Deployment Models
DagNats supports two deployment models: a single-binary server for simplicity and a distributed deployment for scale.
Single Binary (dagnats serve)
The dagnats serve command starts everything in one process: an embedded NATS server, the workflow engine, the API, triggers, and an HTTP server. Zero configuration required.
dagnats serveThis is the recommended model for development, staging, and small-to-medium production workloads. The embedded NATS server binds to 127.0.0.1 by default, so only local connections are accepted.
What runs inside dagnats serve:
| Component | Role |
|---|---|
| Embedded NATS | JetStream streams, KV buckets, pub/sub |
| ActorOrchestrator | Per-workflow actors, event processing |
| API Service | REST + NATS micro control plane |
| TriggerService | Cron, subject, and webhook triggers |
| HTTP Server | REST endpoints, health checks, webhooks |
| Telemetry | Tracing, metrics, structured logging |
Workers are always separate processes. They connect to the embedded NATS server over the network and are never embedded inside dagnats serve.
Startup Order
- Resolve data directory (platform default if unset, created if missing)
- Start embedded NATS server
- Connect internal client to
nats://localhost:{port} - Create all JetStream streams and KV buckets (
natsutil.SetupAll) - Initialize telemetry pipeline
- Start API service, actor orchestrator, trigger service
- Start HTTP server
- Block on SIGINT/SIGTERM
Shutdown Order
Shutdown reverses startup with a hard 15-second deadline:
- HTTP server graceful shutdown (5s timeout)
- Stop triggers (unsubscribe, stop scheduler)
- Stop orchestrator (unsubscribe from history stream, stop all actors)
- Flush telemetry (cancel exporter, flush pending spans)
- Drain NATS connection (flush pending messages)
- Stop embedded NATS server
If any step hangs past the deadline, the process force-exits.
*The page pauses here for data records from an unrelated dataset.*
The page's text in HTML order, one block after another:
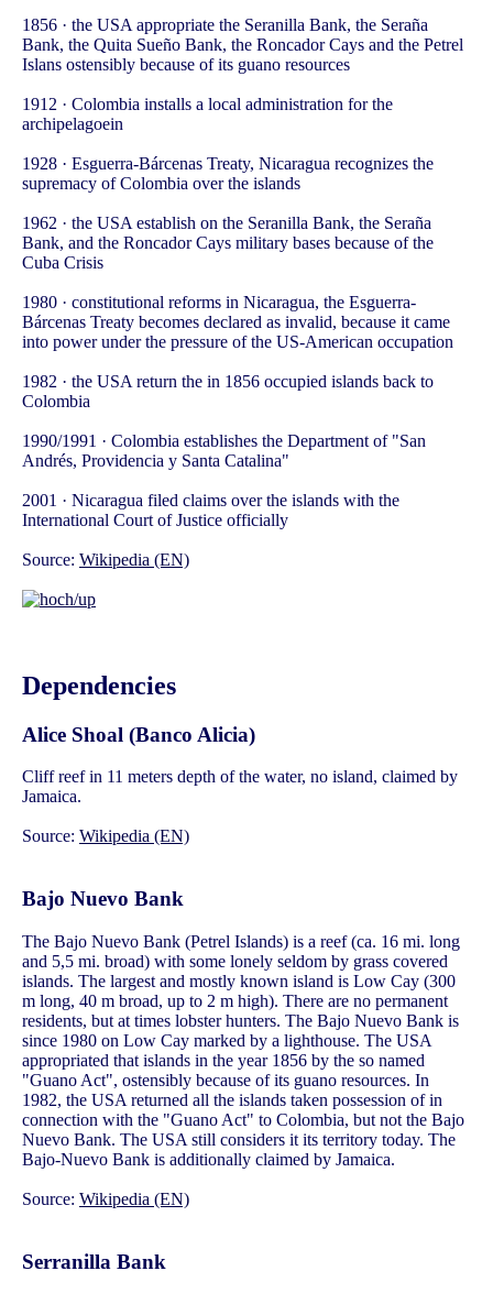
1856 · the USA appropriate the Seranilla Bank, the Seraña
Bank, the Quita Sueño Bank, the Roncador Cays and the Petrel
Islans ostensibly because of its guano resources
1912 · Colombia installs a local administration for the
archipelagoein
1928 · Esguerra-Bárcenas Treaty, Nicaragua recognizes the
supremacy of Colombia over the islands
1962 · the USA establish on the Seranilla Bank, the Seraña
Bank, and the Roncador Cays military bases because of the
Cuba Crisis
1980 · constitutional reforms in Nicaragua, the Esguerra-
Bárcenas Treaty becomes declared as invalid, because it came
into power under the pressure of the US-American occupation
1982 · the USA return the in 1856 occupied islands back to
Colombia
1990/1991 · Colombia establishes the Department of "San
Andrés, Providencia y Santa Catalina"
2001 · Nicaragua filed claims over the islands with the
International Court of Justice officially
Source: Wikipedia (EN)
Dependencies
Alice Shoal (Banco Alicia)
Cliff reef in 11 meters depth of the water, no island, claimed by
Jamaica.
Source: Wikipedia (EN)
Bajo Nuevo Bank
The Bajo Nuevo Bank (Petrel Islands) is a reef (ca. 16 mi. long
and 5,5 mi. broad) with some lonely seldom by grass covered
islands. The largest and mostly known island is Low Cay (300
m long, 40 m broad, up to 2 m high). There are no permanent
residents, but at times lobster hunters. The Bajo Nuevo Bank is
since 1980 on Low Cay marked by a lighthouse. The USA
appropriated that islands in the year 1856 by the so named
"Guano Act", ostensibly because of its guano resources. In
1982, the USA returned all the islands taken possession of in
connection with the "Guano Act" to Colombia, but not the Bajo
Nuevo Bank. The USA still considers it its territory today. The
Bajo-Nuevo Bank is additionally claimed by Jamaica.
Source: Wikipedia (EN)
Serranilla Bank
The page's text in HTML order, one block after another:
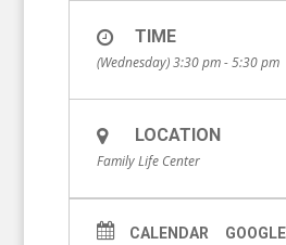
TIME
(Wednesday) 3:30 pm - 5:30 pm
LOCATION
Family Life Center
CALENDAR
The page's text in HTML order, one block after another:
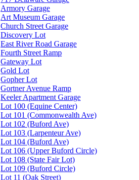
Armory Garage
Art Museum Garage
Church Street Garage
Discovery Lot
East River Road Garage
Fourth Street Ramp
Gateway Lot
Gold Lot
Gopher Lot
Gortner Avenue Ramp
Keeler Apartment Garage
Lot 100 (Equine Center)
Lot 101 (Commonwealth Ave)
Lot 102 (Buford Ave)
Lot 103 (Larpenteur Ave)
Lot 104 (Buford Ave)
Lot 106 (Upper Buford Circle)
Lot 108 (State Fair Lot)
Lot 109 (Buford Circle)
Lot 11 (Oak Street)
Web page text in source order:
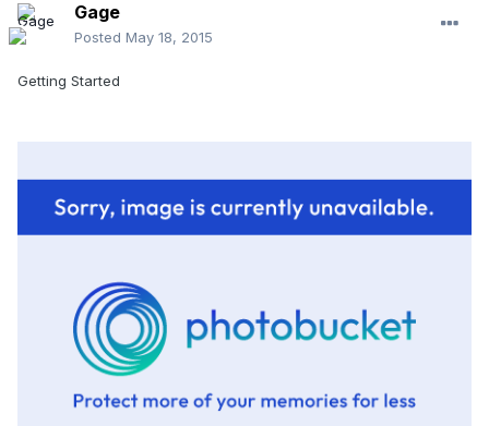
Gage
Posted May 18, 2015
Getting Started
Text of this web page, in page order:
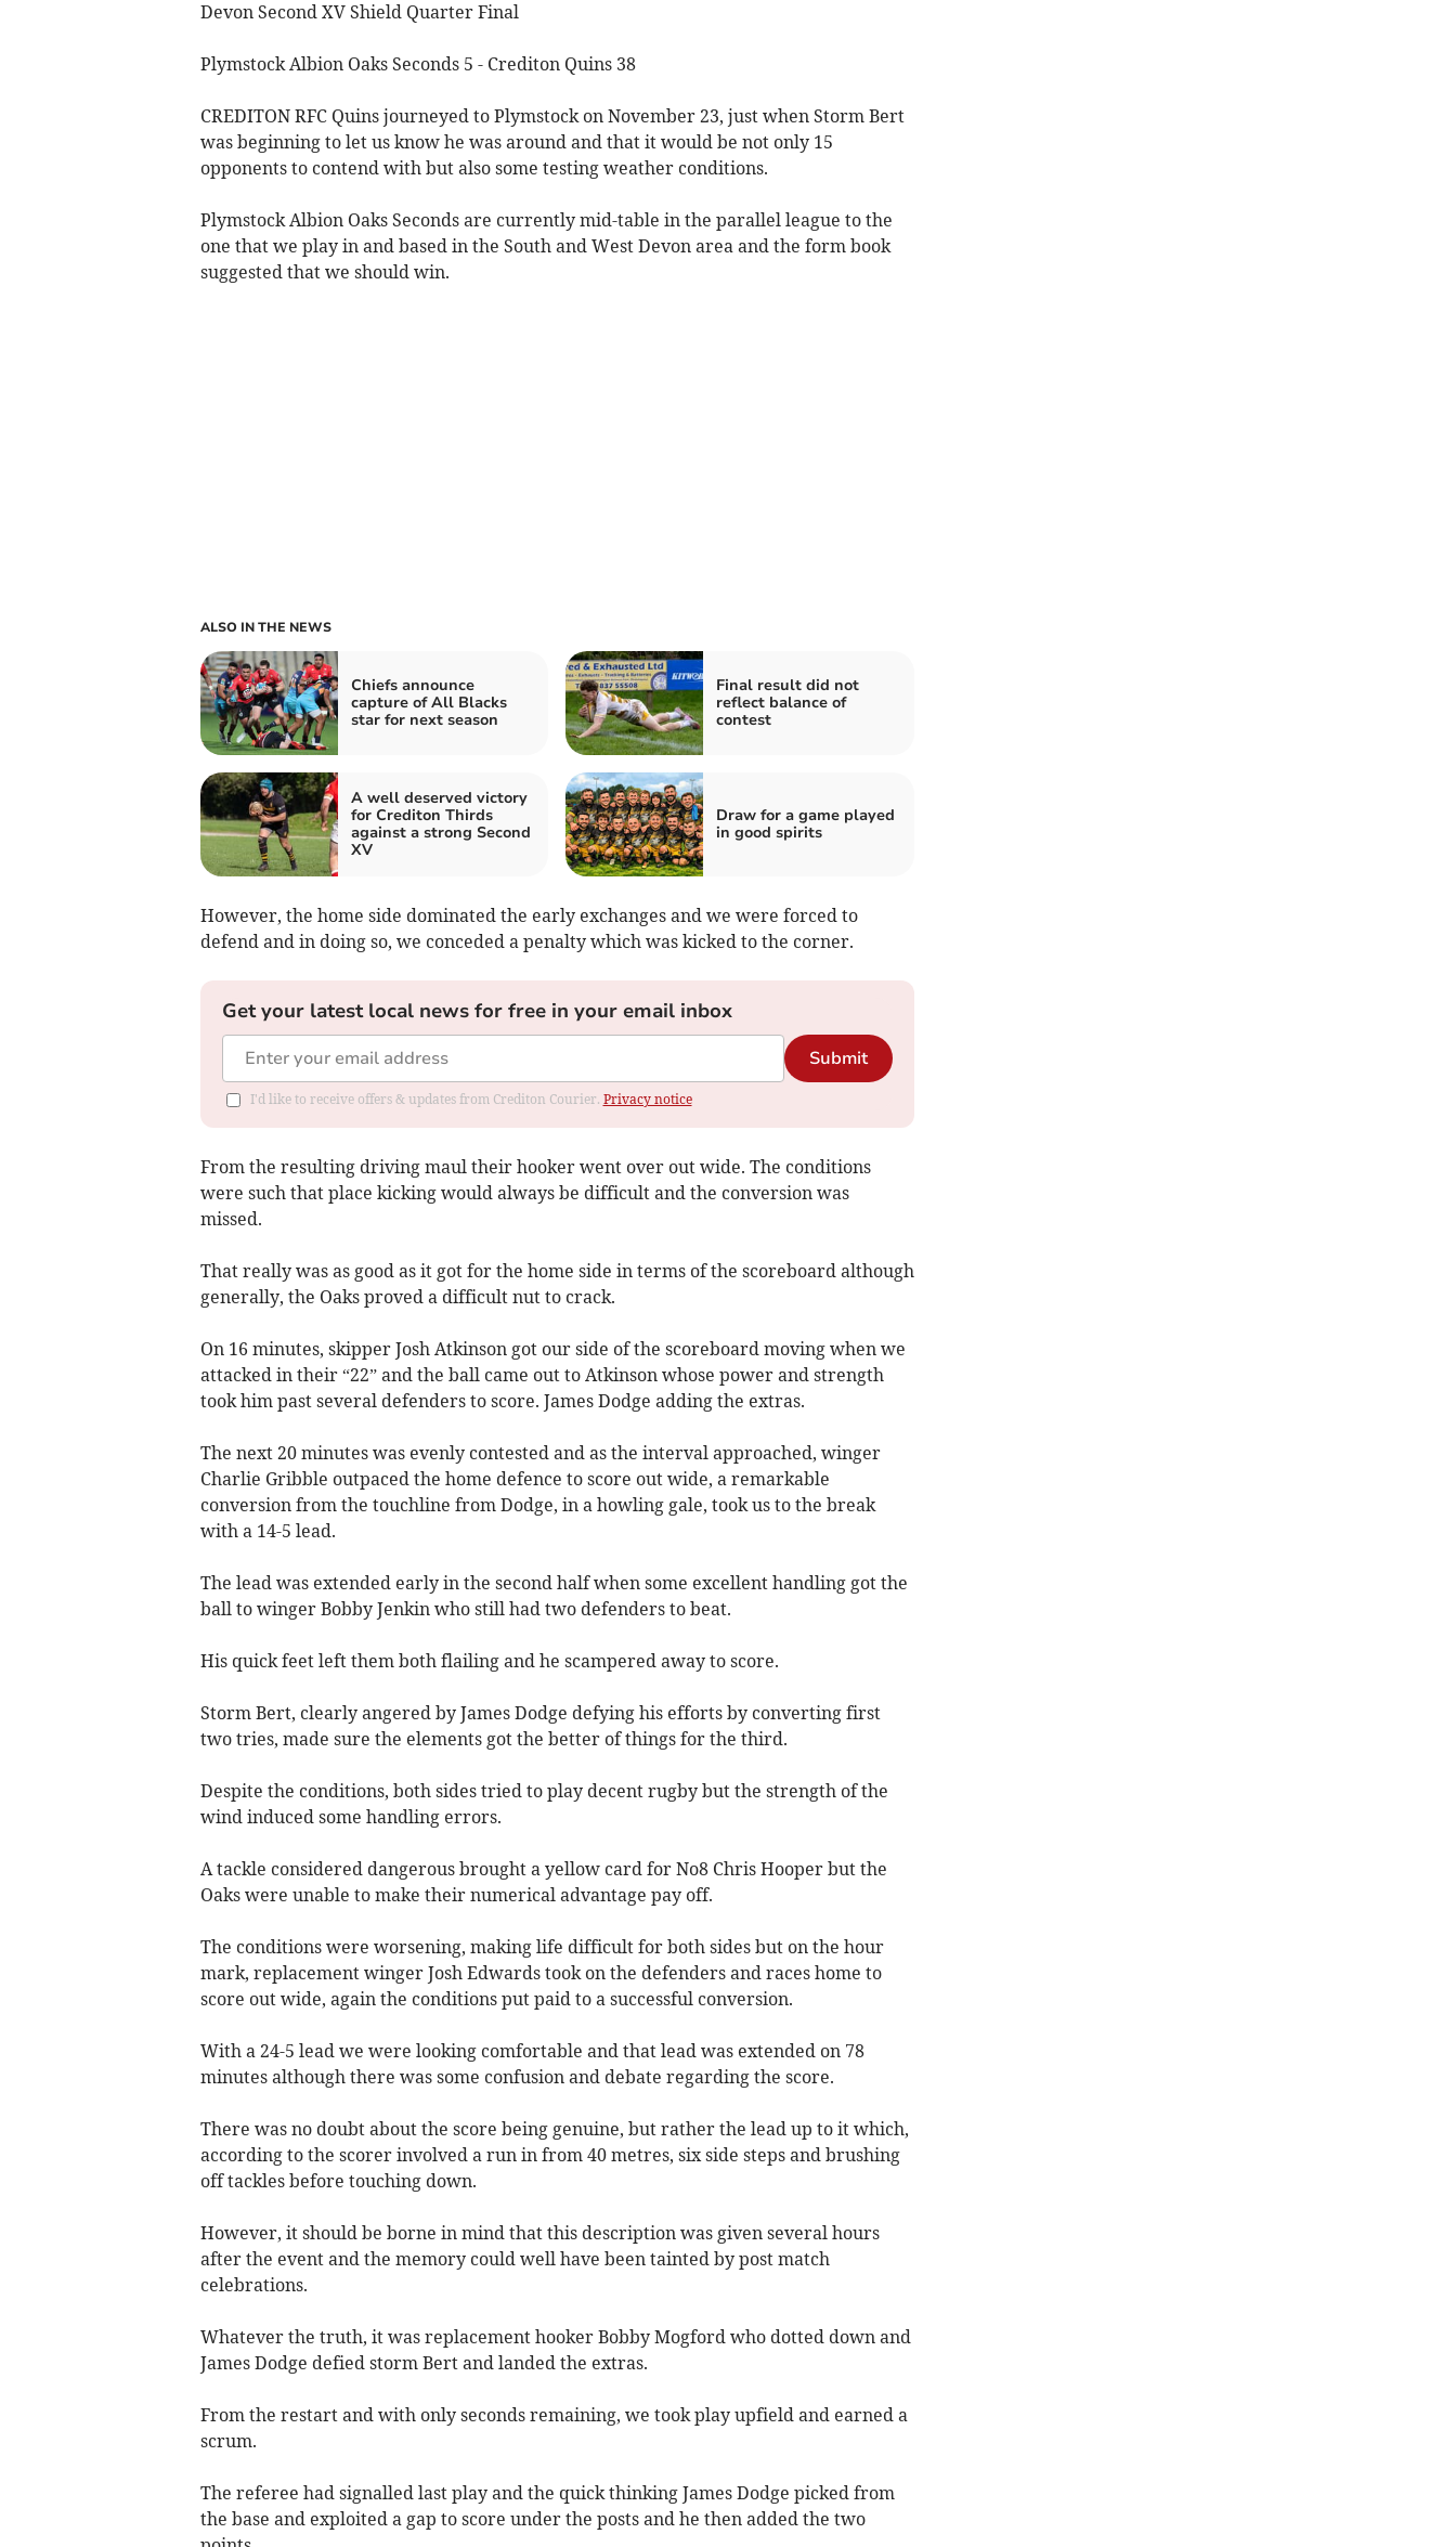
Devon Second XV Shield Quarter Final
Plymstock Albion Oaks Seconds 5 - Crediton Quins 38
CREDITON RFC Quins journeyed to Plymstock on November 23, just when Storm Bert
was beginning to let us know he was around and that it would be not only 15
opponents to contend with but also some testing weather conditions.
Plymstock Albion Oaks Seconds are currently mid-table in the parallel league to the
one that we play in and based in the South and West Devon area and the form book
suggested that we should win.
ALSO IN THE NEWS
Chiefs announce
capture of All Blacks
star for next season
Final result did not
reflect balance of
contest
A well deserved victory
for Crediton Thirds
against a strong Second
XV
Draw for a game played
in good spirits
However, the home side dominated the early exchanges and we were forced to
defend and in doing so, we conceded a penalty which was kicked to the corner.
Get your latest local news for free in your email inbox
Submit
I'd like to receive offers & updates from Crediton Courier. Privacy notice
From the resulting driving maul their hooker went over out wide. The conditions
were such that place kicking would always be difficult and the conversion was
missed.
That really was as good as it got for the home side in terms of the scoreboard although
generally, the Oaks proved a difficult nut to crack.
On 16 minutes, skipper Josh Atkinson got our side of the scoreboard moving when we
attacked in their “22” and the ball came out to Atkinson whose power and strength
took him past several defenders to score. James Dodge adding the extras.
The next 20 minutes was evenly contested and as the interval approached, winger
Charlie Gribble outpaced the home defence to score out wide, a remarkable
conversion from the touchline from Dodge, in a howling gale, took us to the break
with a 14-5 lead.
The lead was extended early in the second half when some excellent handling got the
ball to winger Bobby Jenkin who still had two defenders to beat.
His quick feet left them both flailing and he scampered away to score.
Storm Bert, clearly angered by James Dodge defying his efforts by converting first
two tries, made sure the elements got the better of things for the third.
Despite the conditions, both sides tried to play decent rugby but the strength of the
wind induced some handling errors.
A tackle considered dangerous brought a yellow card for No8 Chris Hooper but the
Oaks were unable to make their numerical advantage pay off.
The conditions were worsening, making life difficult for both sides but on the hour
mark, replacement winger Josh Edwards took on the defenders and races home to
score out wide, again the conditions put paid to a successful conversion.
With a 24-5 lead we were looking comfortable and that lead was extended on 78
minutes although there was some confusion and debate regarding the score.
There was no doubt about the score being genuine, but rather the lead up to it which,
according to the scorer involved a run in from 40 metres, six side steps and brushing
off tackles before touching down.
However, it should be borne in mind that this description was given several hours
after the event and the memory could well have been tainted by post match
celebrations.
Whatever the truth, it was replacement hooker Bobby Mogford who dotted down and
James Dodge defied storm Bert and landed the extras.
From the restart and with only seconds remaining, we took play upfield and earned a
scrum.
The referee had signalled last play and the quick thinking James Dodge picked from
the base and exploited a gap to score under the posts and he then added the two

No goroutine leaks.
Distributed Deployment
For larger workloads or multi-machine setups, run components as separate binaries connecting to an external NATS cluster:
# Machine 1: NATS cluster (or use NATS Cloud)
nats-server -js -c nats.conf
# Machine 2: Engine + API
dagnats-engine --nats-url nats://nats-host:4222
dagnats-api --nats-url nats://nats-host:4222
# Machine 3+: Workers
my-worker --nats-url nats://nats-host:4222In this model, you manage the NATS infrastructure yourself. Each component connects to the external NATS server. The engine, API, and workers can scale independently.
Leaf Node Topology
The embedded NATS server in dagnats serve can connect to a hub cluster as a leaf node. This gives you single-binary simplicity with multi-cluster reach.
# dagnats.yaml
leaf_remotes: nats://hub1:7422, nats://hub2:7422When leaf remotes are configured:
- The embedded NATS server binds to
0.0.0.0(instead of127.0.0.1) for hub communication - NATS handles message routing transparently between the leaf and hub
- All internal components still connect to
localhost:{port} - Workers can connect to either the leaf or the hub – same code path
Leaf node mode enables geographic distribution, multi-team isolation, or connecting edge deployments to a central cluster. A maximum of 10 leaf remotes can be configured.
When to Use Each Model
| Scenario | Model |
|---|---|
| Development and testing | dagnats serve (standalone) |
| Small production (< 50 workers) | dagnats serve (standalone) |
| Multi-region or multi-team | dagnats serve (leaf node) |
| High availability with NATS clustering | Distributed |
| Independent scaling of engine vs workers | Distributed |
Health Checks
Both models expose health endpoints on the HTTP server:
| Endpoint | Behavior |
|---|---|
GET /health | 200 if NATS connected and JetStream available, 503 otherwise |
GET /ready | 200 only after all components have started |
Use /health for liveness probes and /ready for readiness probes in container orchestrators.
Scaling Workers
Workers scale horizontally by running more instances. Each worker connects to NATS and pulls tasks from JetStream consumers. NATS handles load distribution automatically via pull consumers with MaxAckPending.
# Run 5 instances of the same worker
for i in $(seq 1 5); do
my-worker --nats-url nats://localhost:4222 &
doneThe engine does not need to know how many workers exist. Worker discovery is observability-only via the workers KV bucket (60s TTL heartbeat). The engine never reads it.